--- Supplied records ---
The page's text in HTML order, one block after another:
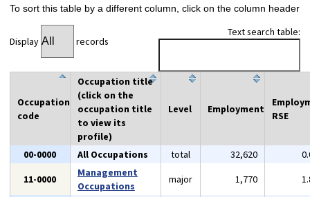
To sort this table by a different column, click on the column header
Display records
Text search table:
Occupation
code
Occupation title
(click on the
occupation title
to view its
profile)
Level Employment
RSE
00-0000 All Occupations total 32,620
11-0000
Management
Occupations
major 1,770
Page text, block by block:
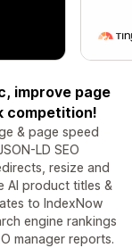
---
Activity: Retype word for word all the material given above, and keep the pictures out.

Response box:
The page's text in HTML order, one block after another:
To sort this table by a different column, click on the column header
Display records
Text search table:
Occupation
code
Occupation title
(click on the
occupation title
to view its
profile)
Level Employment
RSE
00-0000 All Occupations total 32,620
11-0000
Management
Occupations
major 1,770
Page text, block by block:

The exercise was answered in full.